- Indicative render of the power station along State Highway 16
- Country: New Zealand
- Location: between Helensville and Kaukapakapa, Rodney District
- Coordinates: 36°38′36″S 174°29′6″E﻿ / ﻿36.64333°S 174.48500°E
- Status: Proposed
- Owner: Genesis Energy

Thermal power station
- Primary fuel: Natural gas
- Turbine technology: Gas turbine
- Combined cycle?: Yes

Power generation
- Nameplate capacity: 240 MW (initial) 480 MW (future)

= Rodney Power Station =

Proposed New Zealand natural gas power station

The Rodney Power Station was a proposal for a natural gas fired combined cycle power station developed by Genesis Energy Limited. The project was abandoned in 2015.

The power station would have been located on a 48 ha site midway between Helensville and Kaukapakapa on State Highway 16, near the Kaipara Harbour, north west of Auckland. The proposed development included substantial upgrade or replacement of the Helensville waste water treatment plant, which the local council would otherwise have to fund.

The plant was designed to use high efficiency combined cycle gas turbine technology to meet the increasing demand for electricity in the north Auckland region. The location would also have assisted to ease constraints on HV electricity transmission.

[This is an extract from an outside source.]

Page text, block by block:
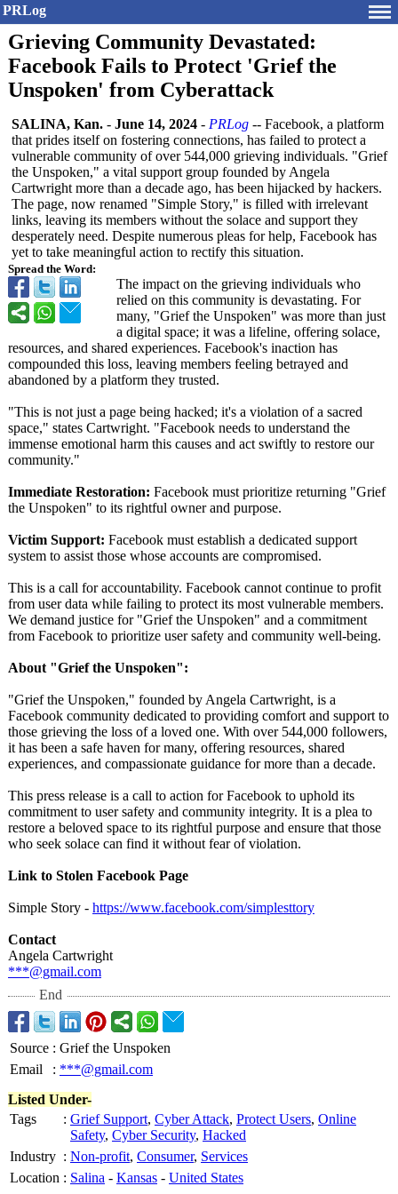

In its assessment of Transpower's proposal to upgrade HV transmission to north of Auckland, the Electricity Commission considered that the Rodney power station project provided a generation alternative to transmission.

== Consenting ==
Genesis Energy's applications for resource consents including air discharges were notified for public submissions in April 2008, a public hearing was held in September and the resource consents were granted by Auckland Regional Council in December 2008.

The project was opposed by some local residents, Greenpeace, and the Green Party.

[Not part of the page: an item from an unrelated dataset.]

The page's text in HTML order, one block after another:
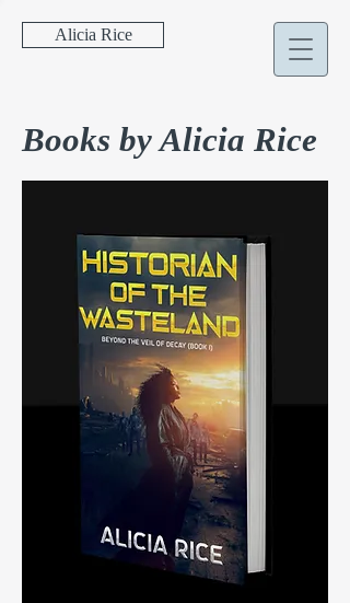
Alicia Rice
Books by Alicia Rice

Land use resource consents for the power station were granted by Rodney District Council in March 2009. A variation to the District Plan created a thermal energy generation rural zone between Helensville and Kaukapakapa.

Although resource consents and the District Plan provisions are in place, Genesis does not intend to proceed with construction in the near future. The resource consents allowed Genesis a period of 15 years in which to build the plant. In July 2015, Genesis officially abandoned the project, and put the site up for sale.